#### BRIEF:
Every line from the start of the records below to the line containing "Jeppiaar Engineering College, Chennai Gallery" should be retyped exactly, that line included, and no others.

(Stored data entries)
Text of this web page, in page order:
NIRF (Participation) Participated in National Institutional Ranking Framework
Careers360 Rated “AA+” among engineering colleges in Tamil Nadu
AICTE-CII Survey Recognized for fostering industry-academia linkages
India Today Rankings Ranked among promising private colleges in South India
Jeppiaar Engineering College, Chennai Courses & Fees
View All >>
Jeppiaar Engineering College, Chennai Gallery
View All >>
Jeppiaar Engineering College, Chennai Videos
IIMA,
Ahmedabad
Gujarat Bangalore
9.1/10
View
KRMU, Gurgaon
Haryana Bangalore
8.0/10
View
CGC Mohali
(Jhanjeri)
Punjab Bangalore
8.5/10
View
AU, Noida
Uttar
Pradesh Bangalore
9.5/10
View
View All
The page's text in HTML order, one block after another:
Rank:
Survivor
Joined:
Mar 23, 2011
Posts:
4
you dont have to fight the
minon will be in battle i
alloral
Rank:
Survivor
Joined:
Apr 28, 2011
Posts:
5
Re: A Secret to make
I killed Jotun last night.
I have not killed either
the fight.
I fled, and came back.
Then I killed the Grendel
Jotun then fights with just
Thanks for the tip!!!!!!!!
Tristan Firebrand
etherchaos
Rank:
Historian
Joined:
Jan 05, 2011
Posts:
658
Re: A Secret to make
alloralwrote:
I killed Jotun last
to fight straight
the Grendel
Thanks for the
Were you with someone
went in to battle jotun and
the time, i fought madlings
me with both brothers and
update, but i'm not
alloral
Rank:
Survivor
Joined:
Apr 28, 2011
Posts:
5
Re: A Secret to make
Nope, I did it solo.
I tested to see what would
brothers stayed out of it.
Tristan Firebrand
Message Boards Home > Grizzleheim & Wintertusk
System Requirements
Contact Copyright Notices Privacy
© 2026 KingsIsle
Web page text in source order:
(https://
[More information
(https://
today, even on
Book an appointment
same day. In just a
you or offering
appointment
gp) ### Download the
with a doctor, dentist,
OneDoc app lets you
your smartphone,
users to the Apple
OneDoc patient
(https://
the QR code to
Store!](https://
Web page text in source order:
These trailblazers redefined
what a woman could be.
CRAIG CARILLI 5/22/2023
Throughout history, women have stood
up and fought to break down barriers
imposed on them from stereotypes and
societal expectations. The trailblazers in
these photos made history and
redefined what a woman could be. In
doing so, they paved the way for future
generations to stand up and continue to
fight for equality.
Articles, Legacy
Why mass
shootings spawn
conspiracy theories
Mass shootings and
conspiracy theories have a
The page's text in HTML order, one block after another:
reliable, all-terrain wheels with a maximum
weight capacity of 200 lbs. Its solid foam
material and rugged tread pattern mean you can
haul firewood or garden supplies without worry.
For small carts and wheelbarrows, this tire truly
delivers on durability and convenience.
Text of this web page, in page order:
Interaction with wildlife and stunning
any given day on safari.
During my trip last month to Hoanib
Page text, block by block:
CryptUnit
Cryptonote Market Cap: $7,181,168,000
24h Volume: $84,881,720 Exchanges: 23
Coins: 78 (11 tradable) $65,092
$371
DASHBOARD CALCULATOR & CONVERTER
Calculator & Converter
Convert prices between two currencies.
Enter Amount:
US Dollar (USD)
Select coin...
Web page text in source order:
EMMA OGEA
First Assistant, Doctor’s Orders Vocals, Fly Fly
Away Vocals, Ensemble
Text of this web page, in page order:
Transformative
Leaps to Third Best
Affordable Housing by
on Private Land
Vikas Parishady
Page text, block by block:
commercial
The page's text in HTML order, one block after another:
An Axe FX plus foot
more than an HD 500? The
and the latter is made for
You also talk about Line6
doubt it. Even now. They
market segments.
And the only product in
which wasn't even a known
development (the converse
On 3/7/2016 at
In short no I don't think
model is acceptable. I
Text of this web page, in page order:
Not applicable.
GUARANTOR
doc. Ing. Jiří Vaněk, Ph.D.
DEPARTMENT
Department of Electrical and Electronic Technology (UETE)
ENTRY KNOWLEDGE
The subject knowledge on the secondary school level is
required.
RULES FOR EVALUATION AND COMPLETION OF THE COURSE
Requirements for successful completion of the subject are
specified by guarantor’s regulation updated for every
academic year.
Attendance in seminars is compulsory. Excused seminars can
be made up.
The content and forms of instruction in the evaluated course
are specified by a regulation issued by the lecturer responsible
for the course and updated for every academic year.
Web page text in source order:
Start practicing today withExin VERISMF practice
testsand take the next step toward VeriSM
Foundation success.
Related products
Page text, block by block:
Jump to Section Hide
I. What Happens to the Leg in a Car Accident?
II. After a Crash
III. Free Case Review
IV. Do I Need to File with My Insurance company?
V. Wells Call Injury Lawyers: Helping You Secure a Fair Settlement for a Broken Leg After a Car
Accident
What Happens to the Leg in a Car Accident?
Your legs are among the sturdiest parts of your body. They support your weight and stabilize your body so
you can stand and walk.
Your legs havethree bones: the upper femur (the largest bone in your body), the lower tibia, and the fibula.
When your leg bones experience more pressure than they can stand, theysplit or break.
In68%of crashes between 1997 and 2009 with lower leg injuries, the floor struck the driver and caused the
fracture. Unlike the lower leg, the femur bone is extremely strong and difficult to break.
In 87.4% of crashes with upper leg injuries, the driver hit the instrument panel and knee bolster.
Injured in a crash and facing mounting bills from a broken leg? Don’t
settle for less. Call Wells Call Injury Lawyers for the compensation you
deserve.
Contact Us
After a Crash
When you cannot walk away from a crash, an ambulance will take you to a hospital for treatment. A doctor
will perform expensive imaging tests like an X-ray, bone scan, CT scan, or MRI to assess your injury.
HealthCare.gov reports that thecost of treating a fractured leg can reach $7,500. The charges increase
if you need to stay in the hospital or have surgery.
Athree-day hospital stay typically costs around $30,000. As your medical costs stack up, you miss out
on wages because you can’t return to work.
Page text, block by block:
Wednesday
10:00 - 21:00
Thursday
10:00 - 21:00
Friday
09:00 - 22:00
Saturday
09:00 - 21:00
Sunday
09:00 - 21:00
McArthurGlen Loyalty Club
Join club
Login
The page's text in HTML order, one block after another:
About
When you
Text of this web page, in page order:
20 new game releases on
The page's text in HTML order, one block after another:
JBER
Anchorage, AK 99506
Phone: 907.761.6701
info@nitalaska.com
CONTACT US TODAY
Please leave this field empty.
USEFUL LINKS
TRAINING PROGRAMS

#### TASK RESULT:
Text of this web page, in page order:
NIRF (Participation) Participated in National Institutional Ranking Framework
Careers360 Rated “AA+” among engineering colleges in Tamil Nadu
AICTE-CII Survey Recognized for fostering industry-academia linkages
India Today Rankings Ranked among promising private colleges in South India
Jeppiaar Engineering College, Chennai Courses & Fees
View All >>
Jeppiaar Engineering College, Chennai Gallery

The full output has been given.